Materials and Methods

Hippocampal cultures.

Primary hippocampal cultures were prepared from embryonic day 18 Sprague Dawley rats of either sex. Hippocampi were dissociated using trypsin (5 mg/ml for 15 min at 37°C; Worthington) and plated at 350 cells/mm2 on glass coverslips coated with poly-d-lysine (50 μg/ml) and laminin (20 μg/ml). Neurons were incubated (37°C, 6% CO2) in neurobasal media supplemented with B27 (2%) and glutamax (500 μm). After 3–6 d in culture, neurons were transfected using Lipofectamine 2000. Unless otherwise specified, all reagents were from Invitrogen.

Labeling vesicles with biosyn and immunocytochemistry.

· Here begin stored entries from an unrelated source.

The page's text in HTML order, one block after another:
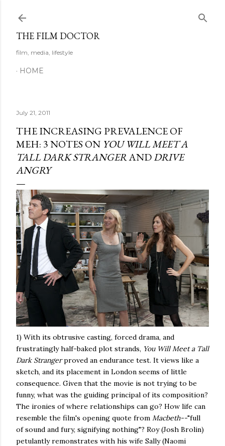
THE FILM DOCTOR
film, media, lifestyle
HOME
July 21, 2011
THE INCREASING PREVALENCE OF
MEH: 3 NOTES ON YOU WILL MEET A
TALL DARK STRANGERANDDRIVE
ANGRY
1) With its obtrusive casting, forced drama, and
frustratingly half-baked plot strands, You Will Meet a Tall
Dark Strangerproved an endurance test. It views like a
sketch, and its placement in London seems of little
consequence. Given that the movie is not trying to be
funny, what was the guiding principal of its composition?
The ironies of where relationships can go? How life can
resemble the film's opening quote from Macbeth--"full
of sound and fury, signifying nothing"? Roy (Josh Brolin)
petulantly remonstrates with his wife Sally (Naomi
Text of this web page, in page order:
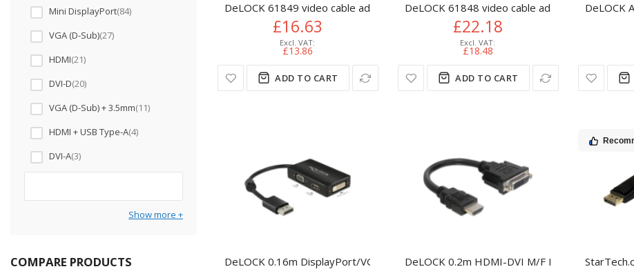
DeLOCK 61849 video cable adapter 0.125 m DisplayPort HDMI Type A (Standard)
£16.63
£13.86
ADD TO CART
DeLOCK 61848 video cable adapter 0.125 m
£22.18
£18.48
ADD TO CART
DeLOCK
DeLOCK 0.16m DisplayPort/VGA+HDMI+DVI VGA (D-Sub)+ HDMI + DVI Black
DeLOCK 0.2m HDMI-DVI M/F HDMI Type A
Mini DisplayPort 84
VGA (D-Sub) 27
HDMI 21
DVI-D 20
VGA (D-Sub) + 3.5mm 11
HDMI + USB Type-A 4
DVI-A 3
Show more
COMPARE PRODUCTS
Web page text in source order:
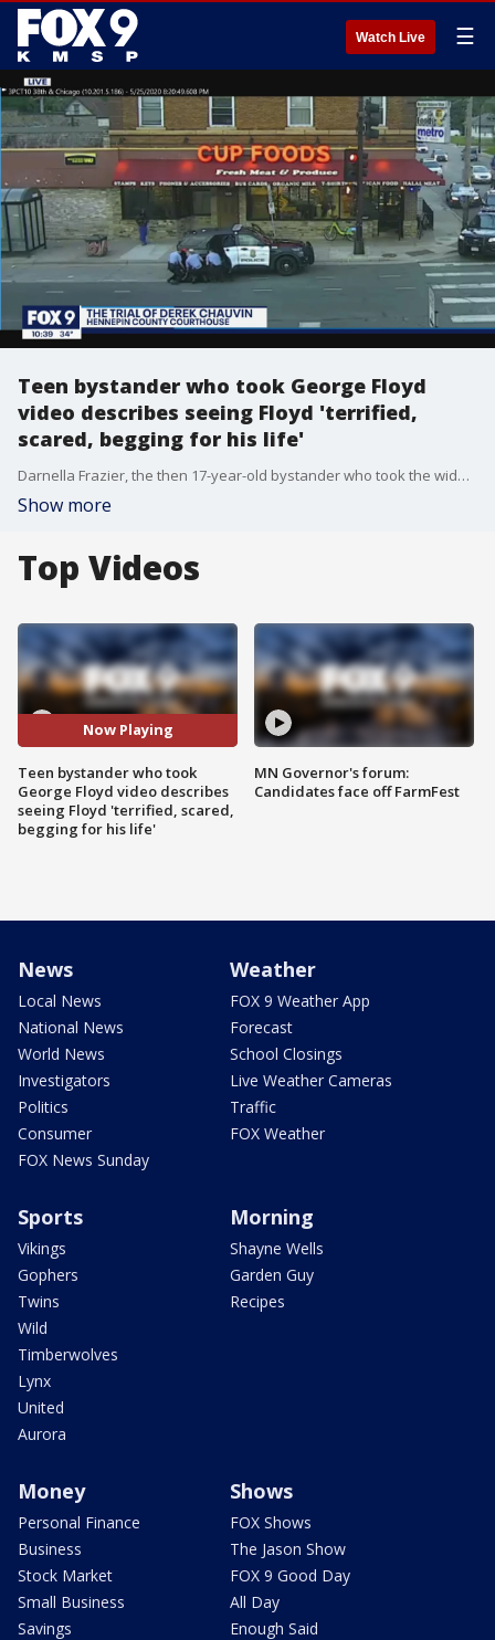
Watch Live ☰
Teen bystander who took George Floyd
video describes seeing Floyd 'terrified,
scared, begging for his life'
Darnella Frazier, the then 17-year-old bystander who took the widely shared video of George Floyd's deadly arrest, described to the jury what she saw outside Cup Foods on May 25, 2020 that prompted her to take out her phone and start filming.
Show more
Top Videos
Now Playing
Teen bystander who took
George Floyd video describes
seeing Floyd 'terrified, scared,
begging for his life'
MN Governor's forum:
Candidates face off FarmFest
News
Local News
National News
World News
Investigators
Politics
Consumer
FOX News Sunday
Weather
FOX 9 Weather App
Forecast
School Closings
Live Weather Cameras
Traffic
FOX Weather
Sports
Vikings
Gophers
Twins
Wild
Timberwolves
Lynx
United
Aurora
Morning
Shayne Wells
Garden Guy
Recipes
Money
Personal Finance
Business
Stock Market
Small Business
Savings
Shows
FOX Shows
The Jason Show
FOX 9 Good Day
All Day
Enough Said
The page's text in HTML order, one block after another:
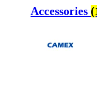
Accessories
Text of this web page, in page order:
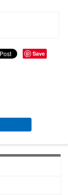
Save

Primary hippocampal neurons were cotransfected with VAMP2-BAP and BirA plasmids (Fredj and Burrone, 2009) at 3–6 d in vitro (DIV) and 100 μm biotin added. Vesicles were labeled as previously described (Fredj and Burrone, 2009). Briefly, experiments were performed in HEPES-buffered saline (HBS) containing the following (in mm): 139 NaCl, 2.5 KCl, 10 HEPES, 10 d-glucose, 2 CaCl2, 1.3 MgCl2, 1 μm TTX (Sigma), 25 μm AP5 (Sigma), and 20 μm CNQX (pH 7.3, 290 mOsmol; Sigma). Neurons were incubated for 30 s in either streptavidin-Alexa 488 (1:250) or unlabeled streptavidin to label surface VAMP2. To label activity-dependent vesicles, neurons were depolarized for 90 s in HBS containing the following (in mm): 78.5 NaCl, 60 KCl (adjusted to 290 mOsmol), streptavidin-Alexa 555 (1:250). To label vesicles cycling spontaneously, neurons were incubated for 15 min at 37°C in calcium-free HBS plus streptavidin-Alexa 555/647. Cells were fixed in 4% PFA/0.33 m sucrose. For antibody staining, neurons were permeabilized with 0.1% saponin for 10 min, blocked with 3% bovine serum albumin (BSA) for 1 h, and incubated in PSD-95 antibody (1:250, 1 h, MA1–045; Pierce) followed by Alexa-647 secondary antibody (1:500, 30 min). Images were obtained using a FV1000 Olympus confocal microscope.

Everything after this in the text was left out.